┌─ DATA EXTRACTS

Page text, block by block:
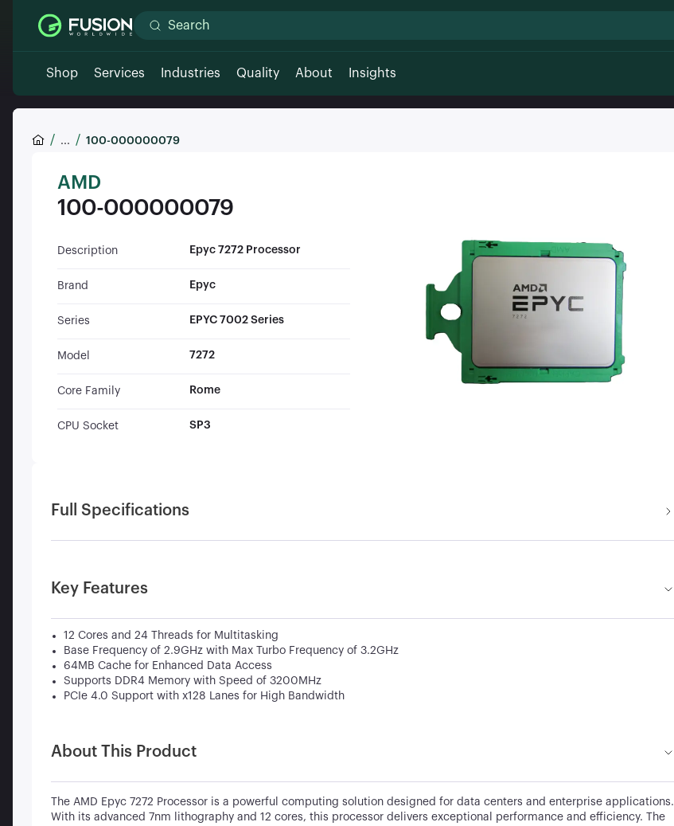
Shop Services Industries Quality About Insights
... 100-000000079
AMD
100-000000079
Description Epyc 7272 Processor
Brand Epyc
Series EPYC 7002 Series
Model 7272
Core Family Rome
CPU Socket SP3
Full Specifications
Key Features
12 Cores and 24 Threads for Multitasking
Base Frequency of 2.9GHz with Max Turbo Frequency of 3.2GHz
64MB Cache for Enhanced Data Access
Supports DDR4 Memory with Speed of 3200MHz
PCIe 4.0 Support with x128 Lanes for High Bandwidth
About This Product
The AMD Epyc 7272 Processor is a powerful computing solution designed for data centers and enterprise applications.
With its advanced 7nm lithography and 12 cores, this processor delivers exceptional performance and efficiency. The
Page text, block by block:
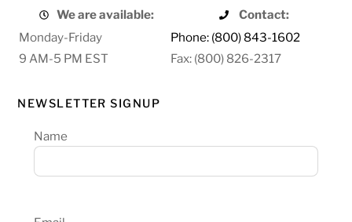
We are available:
Contact:
Monday-Friday
Phone: (800) 843-1602
9 AM-5 PM EST
Fax: (800) 826-2317
NEWSLETTER SIGNUP
Name
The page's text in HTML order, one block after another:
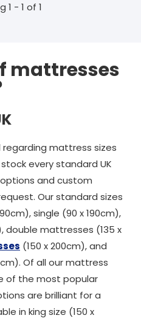
1 - 1 of 1
mattresses
mattress sizes
every standard UK
and custom
Our standard sizes
single (90 x 190cm),
double mattresses (135 x
(150 x 200cm), and
Of all our mattress
of the most popular
are brilliant for a
in king size (150 x
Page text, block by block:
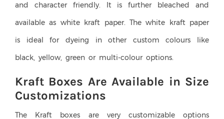
and character friendly. It is further bleached and
available as white kraft paper. The white kraft paper
is ideal for dyeing in other custom colours like
black, yellow, green or multi-colour options.
Kraft Boxes Are Available in Size
Customizations
The Kraft boxes are very customizable options
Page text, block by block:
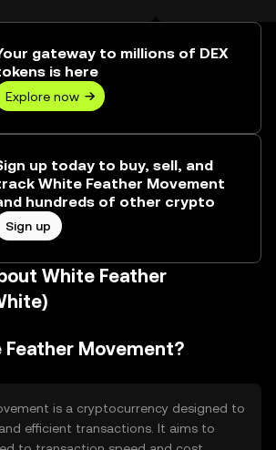
gateway to millions of DEX
is here
Explore now
up today to buy, sell, and
White Feather Movement
hundreds of other crypto
Sign up
White Feather
Movement?
is a cryptocurrency designed to
efficient transactions. It aims to
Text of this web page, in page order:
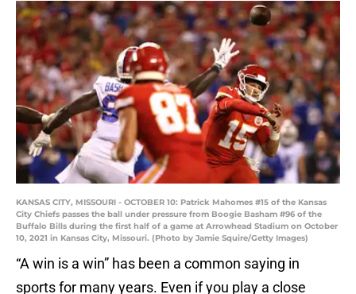
KANSAS CITY, MISSOURI - OCTOBER 10: Patrick Mahomes #15 of the Kansas
City Chiefs passes the ball under pressure from Boogie Basham #96 of the
Buffalo Bills during the first half of a game at Arrowhead Stadium on October
10, 2021 in Kansas City, Missouri. (Photo by Jamie Squire/Getty Images)
“A win is a win” has been a common saying in
sports for many years. Even if you play a close
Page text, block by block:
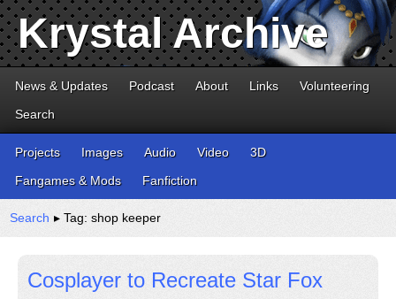
Krystal Archive
News & Updates Podcast About Links
Volunteering
Search
Projects Images Audio Video
3D
Fangames & Mods
Fanfiction
Search ▸ Tag: shop keeper
Cosplayer to Recreate Star Fox
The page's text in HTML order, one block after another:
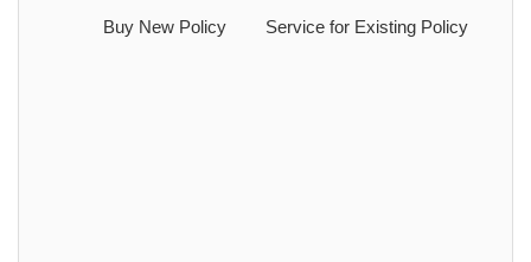
Buy New Policy Service for Existing Policy
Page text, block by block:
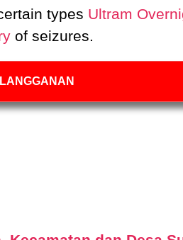
types Ultram
of seizures.
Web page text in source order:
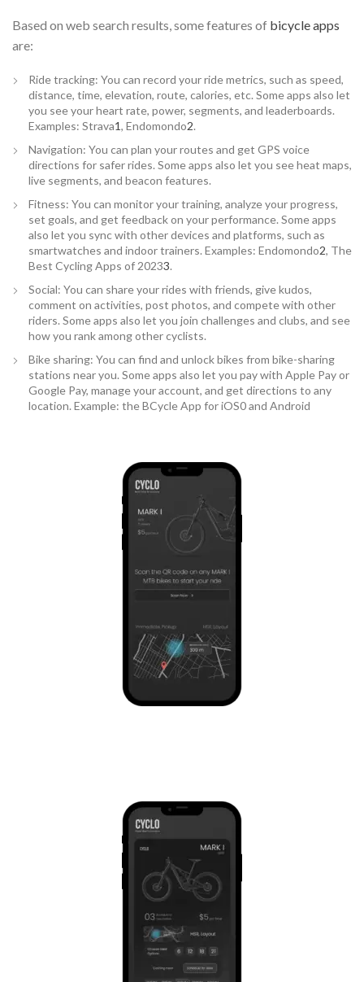
Based on web search results, some features of bicycle apps
are:
Ride tracking: You can record your ride metrics, such as speed,
distance, time, elevation, route, calories, etc. Some apps also let
you see your heart rate, power, segments, and leaderboards.
Examples: Strava1, Endomondo2.
Navigation: You can plan your routes and get GPS voice
directions for safer rides. Some apps also let you see heat maps,
live segments, and beacon features.
Fitness: You can monitor your training, analyze your progress,
set goals, and get feedback on your performance. Some apps
also let you sync with other devices and platforms, such as
smartwatches and indoor trainers. Examples: Endomondo2, The
Best Cycling Apps of 20233.
Social: You can share your rides with friends, give kudos,
comment on activities, post photos, and compete with other
riders. Some apps also let you join challenges and clubs, and see
how you rank among other cyclists.
Bike sharing: You can find and unlock bikes from bike-sharing
stations near you. Some apps also let you pay with Apple Pay or
Google Pay, manage your account, and get directions to any
location. Example: the BCycle App for iOS0 and Android
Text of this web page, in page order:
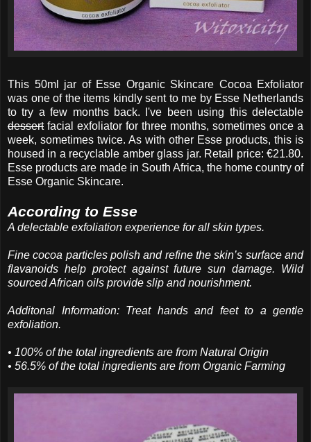
This 50ml jar of Esse Organic Skincare Cocoa Exfoliator
was one of the items kindly sent to me by Esse Netherlands
to try a few months back. I've been using this delectable
dessertfacial exfoliator for three months, sometimes once a
week, sometimes twice. As with other Esse products, this is
housed in a recyclable amber glass jar. Retail price: €21.80.
Esse products are made in South Africa, the home country of
Esse Organic Skincare.
According to Esse
A delectable exfoliation experience for all skin types.
Fine cocoa particles polish and refine the skin’s surface and
flavanoids help protect against future sun damage. Wild
sourced African oils provide slip and nourishment.
Additonal Information: Treat hands and feet to a gentle
exfoliation.
• 100% of the total ingredients are from Natural Origin
• 56.5% of the total ingredients are from Organic Farming
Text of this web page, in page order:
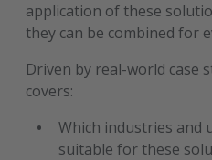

└─

- WHAT THIS TASK INVOLVES -
Pull out all lines containing the word "Feather" from the entries above.

- EXERCISE SOLUTION -
White Feather Movement
White Feather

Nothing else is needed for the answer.